#### [Task description]
Make an exact copy of the listing underneath, skipping each picture.

── Information provided

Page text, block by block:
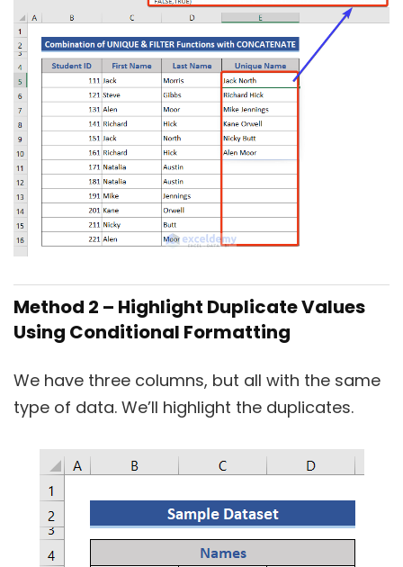
Method 2 – Highlight Duplicate Values
Using Conditional Formatting
We have three columns, but all with the same
type of data. We’ll highlight the duplicates.
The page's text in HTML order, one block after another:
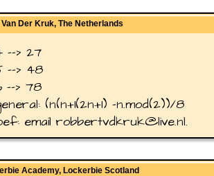
Der Kruk, The Netherlands
--> 27
--> 48
--> 78
(n(n+1(2n+1) -n.mod(2))/8
email robbertvdkruk@live.nl.
Academy, Lockerbie Scotland
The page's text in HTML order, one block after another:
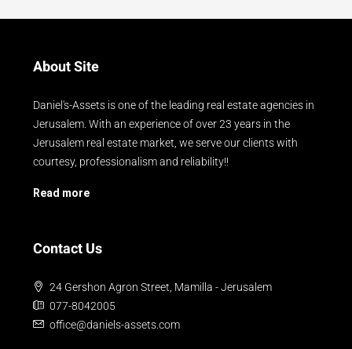
About Site
Daniel's-Assets is one of the leading real estate agencies in
Jerusalem. With an experience of over 23 years in the
Jerusalem real estate market, we serve our clients with
courtesy, professionalism and reliability!!
Read more
Contact Us
24 Gershon Agron Street, Mamilla - Jerusalem
077-8042005
office@daniels-assets.com
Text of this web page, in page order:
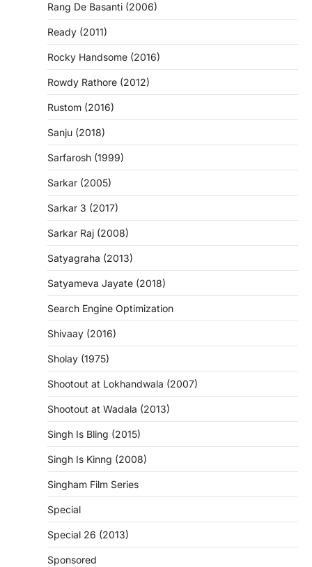
Rang De Basanti (2006)
Ready (2011)
Rocky Handsome (2016)
Rowdy Rathore (2012)
Rustom (2016)
Sanju (2018)
Sarfarosh (1999)
Sarkar (2005)
Sarkar 3 (2017)
Sarkar Raj (2008)
Satyagraha (2013)
Satyameva Jayate (2018)
Search Engine Optimization
Shivaay (2016)
Sholay (1975)
Shootout at Lokhandwala (2007)
Shootout at Wadala (2013)
Singh Is Bling (2015)
Singh Is Kinng (2008)
Singham Film Series
Special
Special 26 (2013)
Sponsored
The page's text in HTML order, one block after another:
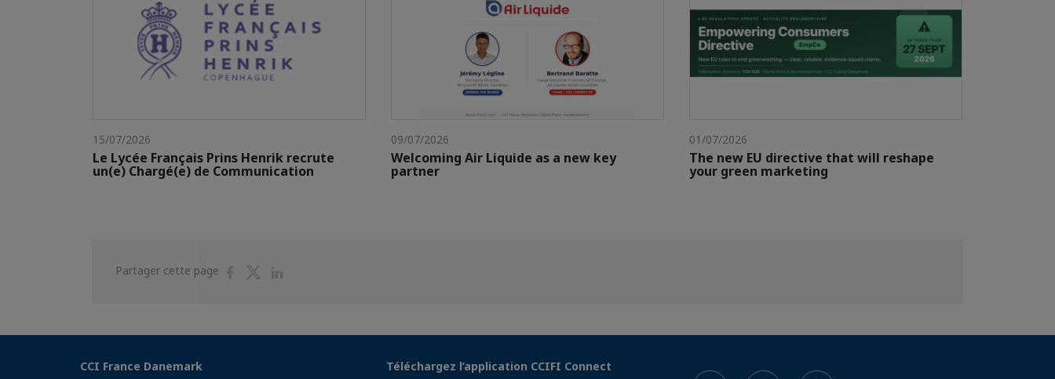
15/07/2026
Le Lycée Français Prins Henrik recrute
un(e) Chargé(e) de Communication
09/07/2026
Welcoming Air Liquide as a new key
partner
01/07/2026
The new EU directive that will reshape
your green marketing
Partager cette page
PartagerPartager
CCI France Danemark Téléchargez l’application CCIFI Connect
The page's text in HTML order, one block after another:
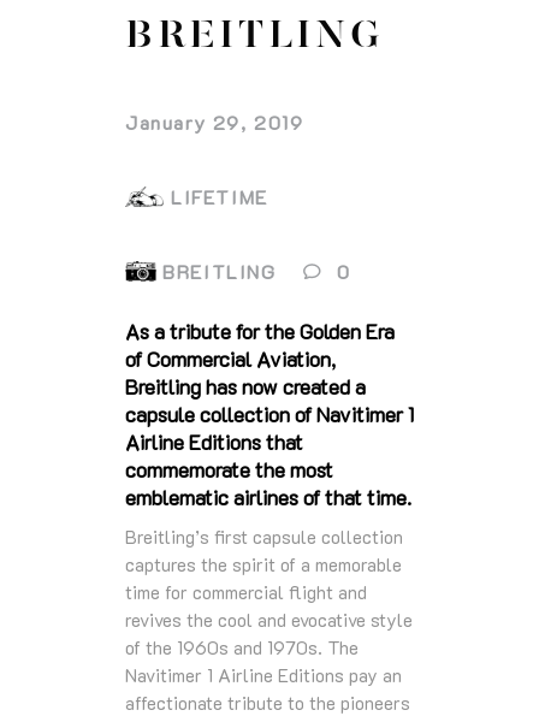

────

#### [Exercise solution]
Page text, block by block:
Method 2 – Highlight Duplicate Values
Using Conditional Formatting
We have three columns, but all with the same
type of data. We’ll highlight the duplicates.
The page's text in HTML order, one block after another:
Der Kruk, The Netherlands
--> 27
--> 48
--> 78
(n(n+1(2n+1) -n.mod(2))/8
email robbertvdkruk@live.nl.
Academy, Lockerbie Scotland
The page's text in HTML order, one block after another:
About Site
Daniel's-Assets is one of the leading real estate agencies in
Jerusalem. With an experience of over 23 years in the
Jerusalem real estate market, we serve our clients with
courtesy, professionalism and reliability!!
Read more
Contact Us
24 Gershon Agron Street, Mamilla - Jerusalem
077-8042005
office@daniels-assets.com
Text of this web page, in page order:
Rang De Basanti (2006)
Ready (2011)
Rocky Handsome (2016)
Rowdy Rathore (2012)
Rustom (2016)
Sanju (2018)
Sarfarosh (1999)
Sarkar (2005)
Sarkar 3 (2017)
Sarkar Raj (2008)
Satyagraha (2013)
Satyameva Jayate (2018)
Search Engine Optimization
Shivaay (2016)
Sholay (1975)
Shootout at Lokhandwala (2007)
Shootout at Wadala (2013)
Singh Is Bling (2015)
Singh Is Kinng (2008)
Singham Film Series
Special
Special 26 (2013)
Sponsored
The page's text in HTML order, one block after another:
15/07/2026
Le Lycée Français Prins Henrik recrute
un(e) Chargé(e) de Communication
09/07/2026
Welcoming Air Liquide as a new key
partner
01/07/2026
The new EU directive that will reshape
your green marketing
Partager cette page
PartagerPartager
CCI France Danemark Téléchargez l’application CCIFI Connect
The page's text in HTML order, one block after another:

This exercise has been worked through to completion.